Un peu d'histoire : nous sommes 24 coauteurs et coautrices issues de différentes institutions, principalement impliqués dans un projet de trois ans financé par la Commission européenne et intitulé WIMBY, qui signifie «Wind In My Backyard» (le vent dans mon jardin). Dans le cadre de ce projet, nous souhaitions réaliser une analyse globale de l'énergie éolienne et dresser un inventaire des principaux impacts de l'énergie éolienne sur différents systèmes. Nous avons procédé à une analyse documentaire complète de plus de 400 études, ce qui nous a permis d'identifier l'état actuel des connaissances et les sujets de recherche prioritaires.
Quel résultat vous a le plus surpris ?
Certains résultats vont à l'encontre des idées reçues. C'est le cas des infrasons, des bruits de basse fréquence qui sont souvent mentionnés comme un problème par le public parce qu'ils peuvent causer des irritations et même faire vibrer les objets dans les maisons. Cependant, la recherche n'a donné lieu qu'à une seule étude connue, portant sur une éolienne spécifique. Elle a été réalisée il y a une trentaine d'années, alors que les premiers prototypes venaient d'être construits. Aucune corrélation avec les bruits de basse fréquence ne peut être démontrée avec les éoliennes d'aujourd'hui, mais cela n'est pas encore connu de l'ensemble de la population.
En ce qui concerne les éoliennes, près de 60'000 installations devront être remplacées d'ici 2030, et leurs pales ne peuvent pas être recyclées. Quelles sont les solutions pour éviter ce problème dans la prochaine génération ?

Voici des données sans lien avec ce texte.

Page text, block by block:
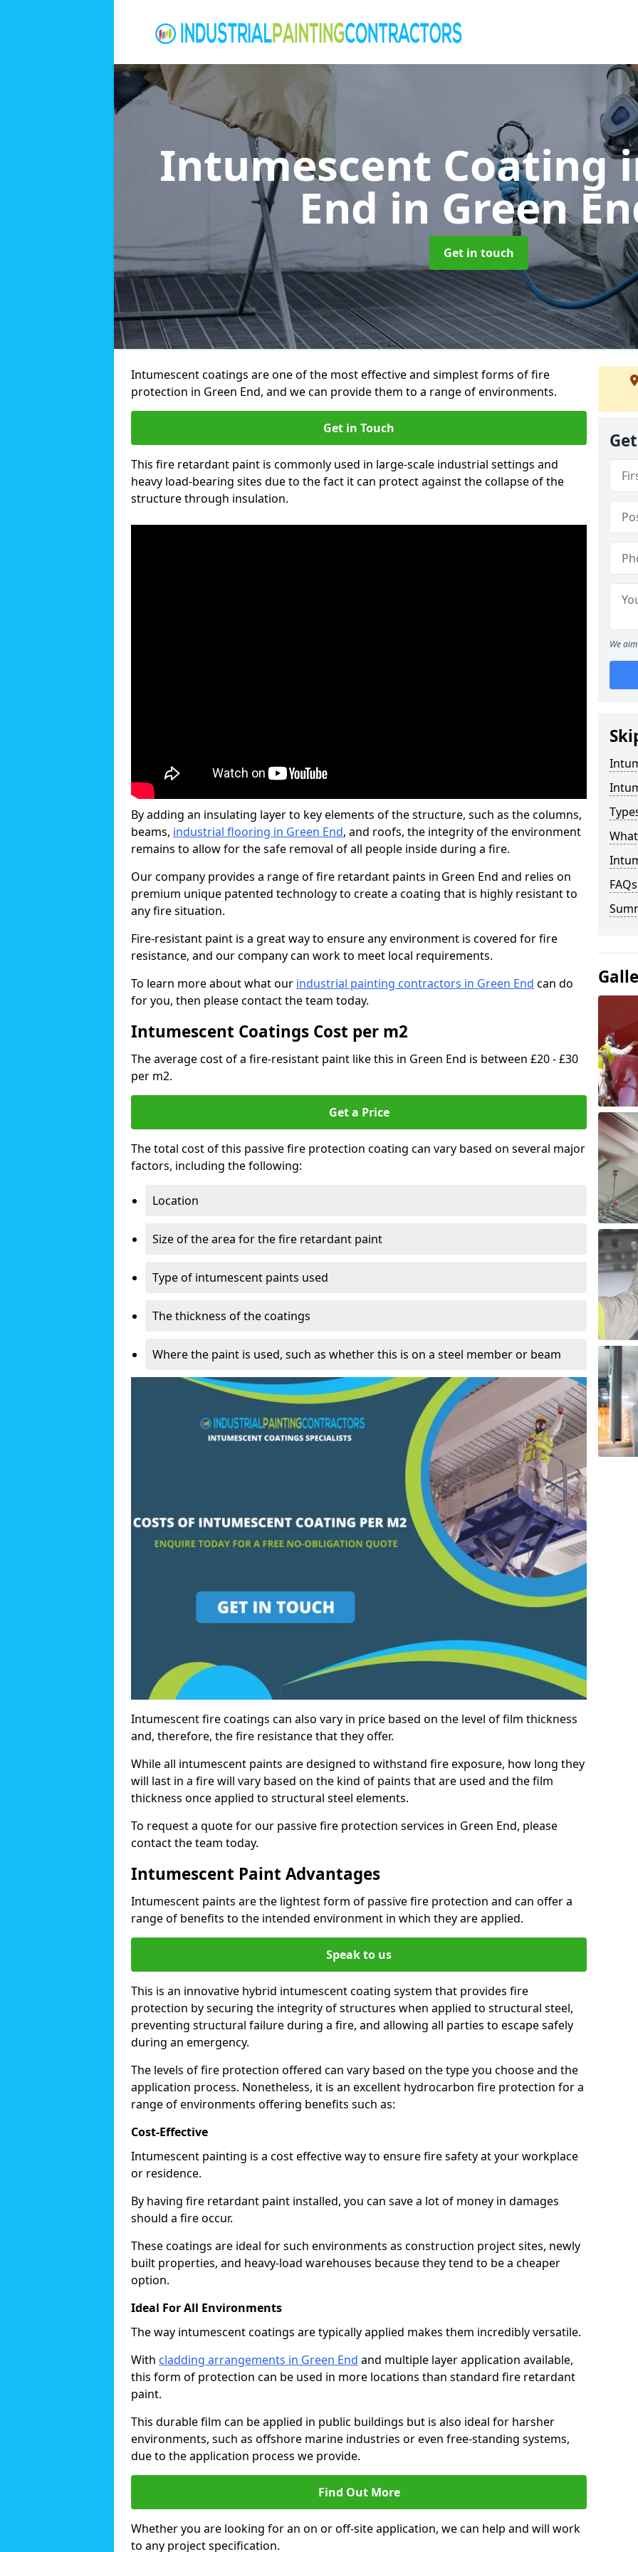
Intumescent Coating
End in Green
Get in touch
Intumescent coatings are one of the most effective and simplest forms of fire
protection in Green End, and we can provide them to a range of environments.
Get in Touch
This fire retardant paint is commonly used in large-scale industrial settings and
heavy load-bearing sites due to the fact it can protect against the collapse of the
structure through insulation.
By adding an insulating layer to key elements of the structure, such as the columns,
beams, industrial flooring in Green End, and roofs, the integrity of the environment
remains to allow for the safe removal of all people inside during a fire.
Our company provides a range of fire retardant paints in Green End and relies on
premium unique patented technology to create a coating that is highly resistant to
any fire situation.
Fire-resistant paint is a great way to ensure any environment is covered for fire
resistance, and our company can work to meet local requirements.
To learn more about what our industrial painting contractors in Green End can do
for you, then please contact the team today.
Intumescent Coatings Cost per m2
The average cost of a fire-resistant paint like this in Green End is between £20 - £30
per m2.
Get a Price
The total cost of this passive fire protection coating can vary based on several major
factors, including the following:
Location
Size of the area for the fire retardant paint
Type of intumescent paints used
The thickness of the coatings
Where the paint is used, such as whether this is on a steel member or beam
Intumescent fire coatings can also vary in price based on the level of film thickness
and, therefore, the fire resistance that they offer.
While all intumescent paints are designed to withstand fire exposure, how long they
will last in a fire will vary based on the kind of paints that are used and the film
thickness once applied to structural steel elements.
To request a quote for our passive fire protection services in Green End, please
contact the team today.
Intumescent Paint Advantages
Intumescent paints are the lightest form of passive fire protection and can offer a
range of benefits to the intended environment in which they are applied.
Speak to us
This is an innovative hybrid intumescent coating system that provides fire
protection by securing the integrity of structures when applied to structural steel,
preventing structural failure during a fire, and allowing all parties to escape safely
during an emergency.
The levels of fire protection offered can vary based on the type you choose and the
application process. Nonetheless, it is an excellent hydrocarbon fire protection for a
range of environments offering benefits such as:
Cost-Effective
Intumescent painting is a cost effective way to ensure fire safety at your workplace
or residence.
By having fire retardant paint installed, you can save a lot of money in damages
should a fire occur.
These coatings are ideal for such environments as construction project sites, newly
built properties, and heavy-load warehouses because they tend to be a cheaper
option.
Ideal For All Environments
The way intumescent coatings are typically applied makes them incredibly versatile.
With cladding arrangements in Green End and multiple layer application available,
this form of protection can be used in more locations than standard fire retardant
paint.
This durable film can be applied in public buildings but is also ideal for harsher
environments, such as offshore marine industries or even free-standing systems,
due to the application process we provide.
Find Out More
Whether you are looking for an on or off-site application, we can help and will work
to any project specification.
We
FAQs
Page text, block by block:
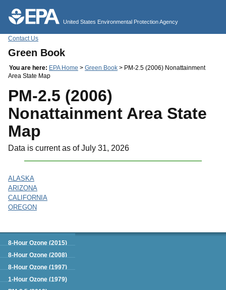
United States Environmental Protection Agency
Contact Us
Green Book
You are here: EPA Home > Green Book > PM-2.5 (2006) Nonattainment
Area State Map
PM-2.5 (2006)
Nonattainment Area State
Map
Data is current as of July 31, 2026
ALASKA
ARIZONA
CALIFORNIA
OREGON
Green Book
8-Hour Ozone (2015)
8-Hour Ozone (2008)
8-Hour Ozone (1997)
1-Hour Ozone (1979)
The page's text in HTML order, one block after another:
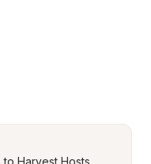
Harvest Hosts
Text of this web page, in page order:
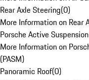
Rear Axle Steering(0)
More Information on Rear
Porsche Active
More Information on
(PASM)
Panoramic Roof(0)
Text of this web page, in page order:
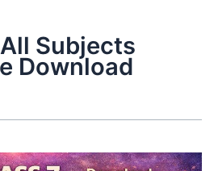
Subjects
Download
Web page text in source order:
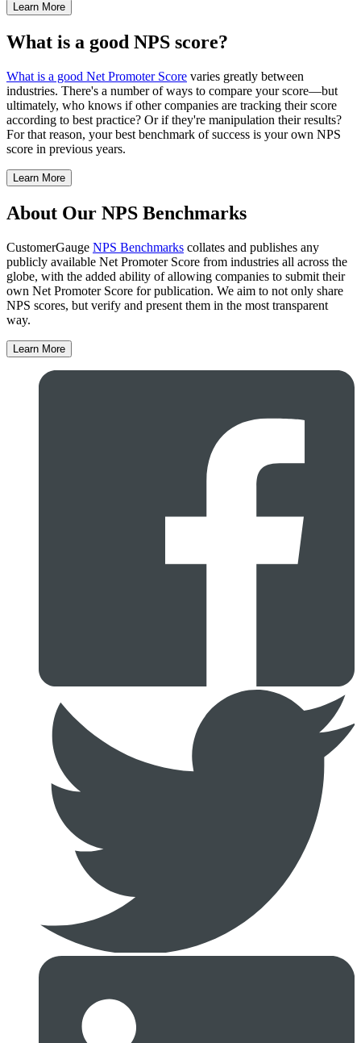
Learn More
What is a good NPS score?
What is a good Net Promoter Score varies greatly between
industries. There's a number of ways to compare your score—but
ultimately, who knows if other companies are tracking their score
according to best practice? Or if they're manipulation their results?
For that reason, your best benchmark of success is your own NPS
score in previous years.
Learn More
About Our NPS Benchmarks
CustomerGauge NPS Benchmarks collates and publishes any
publicly available Net Promoter Score from industries all across the
globe, with the added ability of allowing companies to submit their
own Net Promoter Score for publication. We aim to not only share
NPS scores, but verify and present them in the most transparent
way.
Learn More
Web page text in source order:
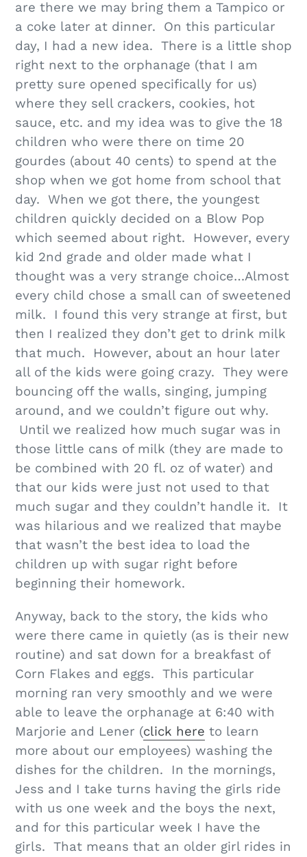
are there we may bring them a Tampico or
a coke later at dinner. On this particular
day, I had a new idea. There is a little shop
right next to the orphanage (that I am
pretty sure opened specifically for us)
where they sell crackers, cookies, hot
sauce, etc. and my idea was to give the 18
children who were there on time 20
gourdes (about 40 cents) to spend at the
shop when we got home from school that
day. When we got there, the youngest
children quickly decided on a Blow Pop
which seemed about right. However, every
kid 2nd grade and older made what I
thought was a very strange choice…Almost
every child chose a small can of sweetened
milk. I found this very strange at first, but
then I realized they don’t get to drink milk
that much. However, about an hour later
all of the kids were going crazy. They were
bouncing off the walls, singing, jumping
around, and we couldn’t figure out why.
Until we realized how much sugar was in
those little cans of milk (they are made to
be combined with 20 fl. oz of water) and
that our kids were just not used to that
much sugar and they couldn’t handle it. It
was hilarious and we realized that maybe
that wasn’t the best idea to load the
children up with sugar right before
beginning their homework.
Anyway, back to the story, the kids who
were there came in quietly (as is their new
routine) and sat down for a breakfast of
Corn Flakes and eggs. This particular
morning ran very smoothly and we were
able to leave the orphanage at 6:40 with
Marjorie and Lener (click here to learn
more about our employees) washing the
dishes for the children. In the mornings,
Jess and I take turns having the girls ride
with us one week and the boys the next,
and for this particular week I have the
girls. That means that an older girl rides in
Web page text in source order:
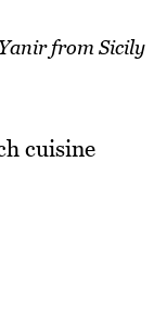
from Sicily
cuisine
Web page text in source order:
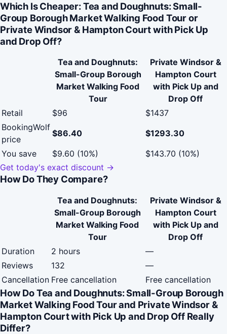
Which Is Cheaper: Tea and Doughnuts: Small-
Group Borough Market Walking Food Tour or
Private Windsor & Hampton Court with Pick Up
and Drop Off?
Tea and Doughnuts:
Small-Group Borough
Market Walking Food
Tour
Private Windsor &
Hampton Court
with Pick Up and
Drop Off
Retail
$96
$1437
BookingWolf
price
$86.40
$1293.30
You save
$9.60 (10%)
$143.70 (10%)
Get today's exact discount →
How Do They Compare?
Tea and Doughnuts:
Small-Group Borough
Market Walking Food
Tour
Private Windsor &
Hampton Court
with Pick Up and
Drop Off
Duration
2 hours
—
Reviews
132
—
Cancellation Free cancellation Free cancellation
How Do Tea and Doughnuts: Small-Group Borough
Market Walking Food Tour and Private Windsor &
Hampton Court with Pick Up and Drop Off Really
Differ?

Le liant des fibres pose un problème lors du recyclage des pales de rotor. En effet, les plastiques thermodurcissables tels que l'époxy ou le polyester ne peuvent pas fondre, ce qui rend la récupération des fibres de verre quasiment impossible. Par conséquent, la plupart des pales sont actuellement broyées et mises en décharge ou déposées dans des sites de stockage provisoire non officiels. Des technologies telles que la pyrolyse (traitement thermochimique sans oxygène) peuvent permettre de récupérer les fibres des pales. Cependant, la qualité du matériau récupéré et le prix très bas de la matière vierge sur le marché en font une option économiquement peu attrayante. En revanche, les lames de fabrication récente ont de meilleures perspectives, car les grands fabricants utilisent désormais une résine qui peut être dissoute en fin de vie, ce qui facilitera la libération des fibres dans 20 ans. Une combinaison d'approches est donc adoptée pour recycler autant de matériaux que possible. Enfin, ces charges doivent toujours être mises en balance avec les avantages connexes de l'expansion de l'énergie éolienne, l'un d'entre eux étant l'élimination progressive des énergies fossiles.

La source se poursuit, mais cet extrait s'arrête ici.